Для повести характерны открытые формы выражения конфликта. Двуаспектностью её жанровой «ситуации» объясняется то, что в произведениях данного типа всегда отчётливо выражен один проблемно-тематический срез,
воссоздаются отдельные аспекты конфликтных отношений «родового» и «видового», избирается определенный содержательный уровень их реализации, одна целевая плоскость для изображения человека, противодействующего тем или иным силам. В том случае если он является персонификацией этих сил, то выбирается определённый аспект выражения его столкновений с самим собой.«Односторонность» повести проявляется в выраженности
(чаще всего в открытой форме) конфликтных отношений и противоборствующих сил при доминировании одного из видов причинной обусловленности, например, исторической («Призраки» И.С. Тургенева, «Старые годы» П.И. Мельникова-Печерского), социальной («Крестьянское горе» Ф.Д. Нефёдова, «Николай Суетнов» И.А. Салова), социально-бытовой («Червонный король» М. Вовчок, «Окольным путём» В.Г. Авсеенко), социально-психологической («Село Степанчиково и его обитатели» Ф.М. Достоевского, «Варенька Ульмина» Л.Я. Стечькиной), культурно-исторической («Стук… стук… стук!..» И.С. Тургенева, «Сухая любовь» М.В. Авдеева), «природной» («Железная воля» Н.С. Лескова, «Институтка» М. Вовчок).Именно поэтому в повести предметом изображения становятся отдельные аспекты многосторонних отношений
человека и действительности (или они явно доминируют): например, социальный («Пахатник и бархатник» Д.В. Григоровича, «Юровая» Н. И. Наумова), социально-бытовой («Мещанское счастье» Н.Г. Помяловского, «Яшенька» М.Е. Салтыкова-Щедрина), социально-нравственный («Грачевский крокодил» И.А. Салова, «Три дороги» П.В. Засодимского), нравственно-психологический («День итога» М.Н. Альбова, «Пансионерка» Н.Д. Хвощинской), философский («Довольно» И.С. Тургенева, «Детские годы. (Из воспоминаний Меркула Праотцева)» Н.С. Лескова, «Записки из подполья» Ф.М. Достоевского). А это, в свою очередь, создаёт проблемно-тематическую основу дифференциации «поджанров» (жанровых разновидностей).В конфликте повести в роли внутреннего критерия
выступает «человеческое» (как то, что несёт в себе «родовое», «общечеловеческое»), что вполне соотносимо с изображением в рамках «микросреды». В художественном мире произведений этого жанра «человеческое» становится сферой «всеобщего», то есть выполняет такую идейно-структурную роль, несёт такую эстетическую нагрузку, какую в романе выполняют и несут «сверхличные ценности» (родина, национальная жизнь, историческое бытие народа, общество, культура, общественное движение, стихии национальной жизни, время, строй вещей, «век» и т. д.). В романе, как уже отмечалось, это выражается в приобщении героя к ценностям общеисторического, национального масштаба, в обретении им «согласия с людьми (нацией, народом, человечеством), с миром…»[277].Познавательно-ценностным «ядром» жанровой «концепции человека» повести является эстетический анализ меры
осознания героями несоответствия их идеалов, коренящихся в общечеловеческих представлениях, «порядку вещей», а также мера ощущения неадекватности «родового» и «видового», характерной для «нормы человека» той или иной социальной среды.Этим объясняется то, что напряжённые узлы «однонаправленных» конфликтов «социального» и «человеческого» в повести чаще всего выявляются через призму нравственных коллизий, в свете этических требований по отношению к человеку и истории[278]

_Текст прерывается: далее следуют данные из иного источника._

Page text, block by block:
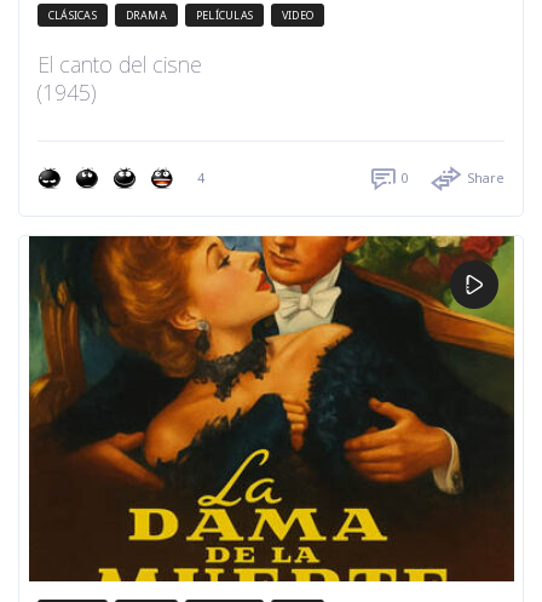
CLÁSICAS DRAMA PELÍCULAS VIDEO
El canto del cisne
(1945)
4 0 Share
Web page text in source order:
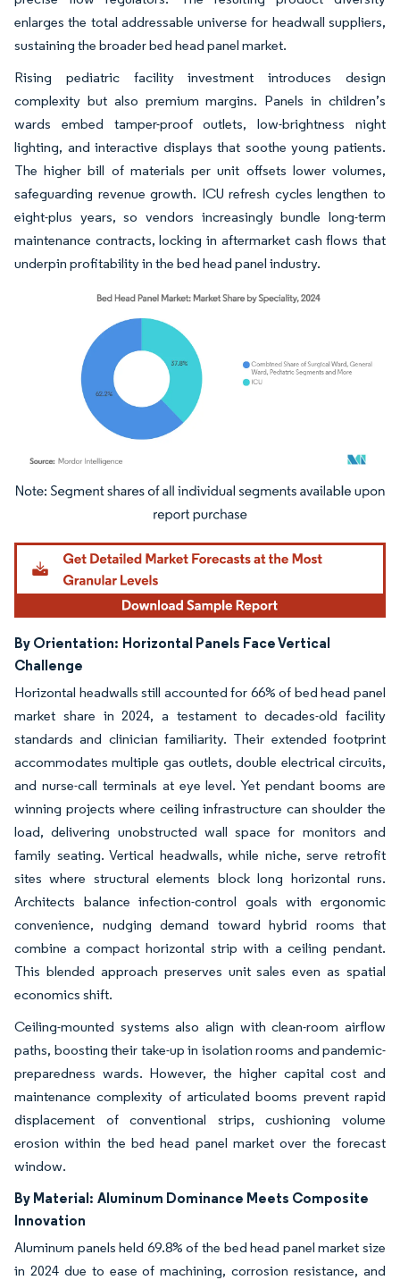
enlarges the total addressable universe for headwall suppliers,
sustaining the broader bed head panel market.
Rising pediatric facility investment introduces design
complexity but also premium margins. Panels in children’s
wards embed tamper-proof outlets, low-brightness night
lighting, and interactive displays that soothe young patients.
The higher bill of materials per unit offsets lower volumes,
safeguarding revenue growth. ICU refresh cycles lengthen to
eight-plus years, so vendors increasingly bundle long-term
maintenance contracts, locking in aftermarket cash flows that
underpin profitability in the bed head panel industry.
Image © Mordor Intelligence. Reuse requires attribution under CC BY 4.0.
By Orientation: Horizontal Panels Face Vertical
Challenge
Horizontal headwalls still accounted for 66% of bed head panel
market share in 2024, a testament to decades-old facility
standards and clinician familiarity. Their extended footprint
accommodates multiple gas outlets, double electrical circuits,
and nurse-call terminals at eye level. Yet pendant booms are
winning projects where ceiling infrastructure can shoulder the
load, delivering unobstructed wall space for monitors and
family seating. Vertical headwalls, while niche, serve retrofit
sites where structural elements block long horizontal runs.
Architects balance infection-control goals with ergonomic
convenience, nudging demand toward hybrid rooms that
combine a compact horizontal strip with a ceiling pendant.
This blended approach preserves unit sales even as spatial
economics shift.
Ceiling-mounted systems also align with clean-room airflow
paths, boosting their take-up in isolation rooms and pandemic-
preparedness wards. However, the higher capital cost and
maintenance complexity of articulated booms prevent rapid
displacement of conventional strips, cushioning volume
erosion within the bed head panel market over the forecast
window.
By Material: Aluminum Dominance Meets Composite
Innovation
Aluminum panels held 69.8% of the bed head panel market size
in 2024 due to ease of machining, corrosion resistance, and
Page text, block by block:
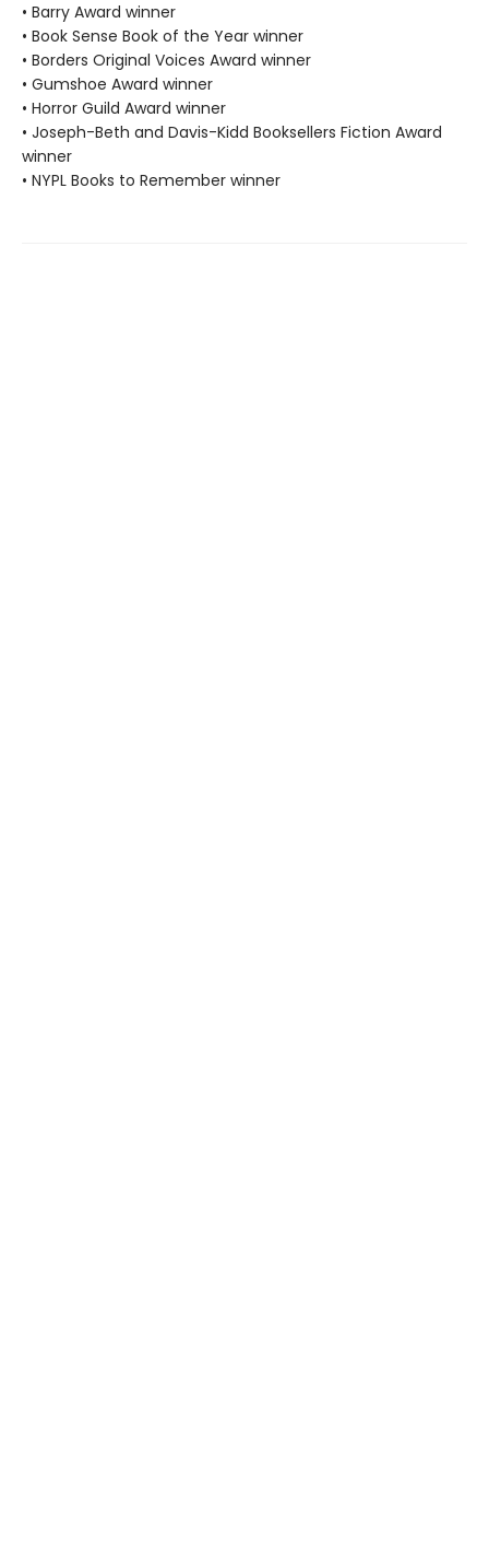
• Barry Award winner
• Book Sense Book of the Year winner
• Borders Original Voices Award winner
• Gumshoe Award winner
• Horror Guild Award winner
• Joseph-Beth and Davis-Kidd Booksellers Fiction Award
winner
• NYPL Books to Remember winner
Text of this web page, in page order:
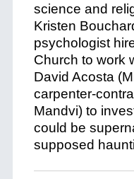
science and
Kristen
psychologist
Church to work
David Acosta
carpenter-
Mandvi) to
could be
supposed
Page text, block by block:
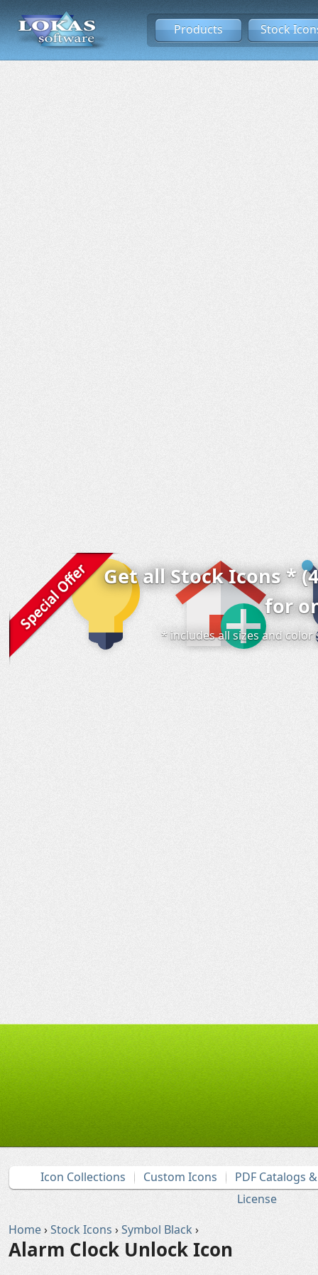
Products Stock
Get all Stock Icons *
for
* includes all sizes and
Icon Collections Custom Icons
PDF Catalogs
License
Home›Stock Icons ›Symbol Black ›
Alarm Clock Unlock Icon
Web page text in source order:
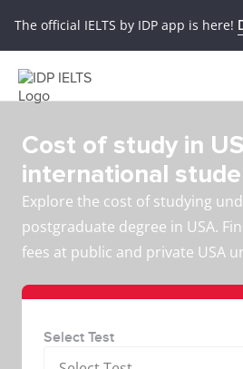
The official IELTS by IDP app is here!
Cost of study in
international
Explore the cost of studying
postgraduate degree in USA.
fees at public and private USA
Select Test
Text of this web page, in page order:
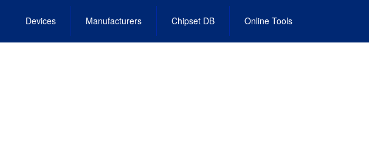
Devices Manufacturers Chipset DB Online Tools
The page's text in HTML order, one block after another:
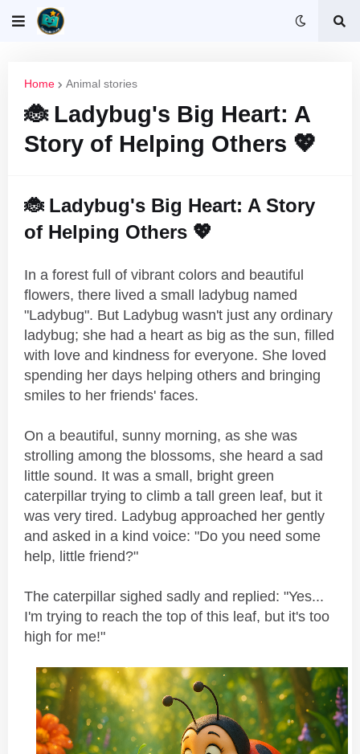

(даже в таких, например, социальных повестях, как «Пахатник и бархатник» Д.В. Григоровича, «Степан Рулёв» Н.Ф. Бажина). В повести как жанре актуализируется моральный, нравственно-психологический план изображения именно в связи с тем, что воссоздаются коллизии и характеры, которые фиксируют отдельные уровни и формы противоречивого единства «родового», «социально-исторического» и «индивидуального». Конфликты «социального» и «человеческого», раскрываемые в нравственном плане, можно найти в любом произведении, в романе («Преступление и наказание» Достоевского) или рассказе («Ионыч» Чехова), но в повести отдельные аспекты связей общественного, исторического и нравственного становятся предметом и средством художественного анализа одновременно.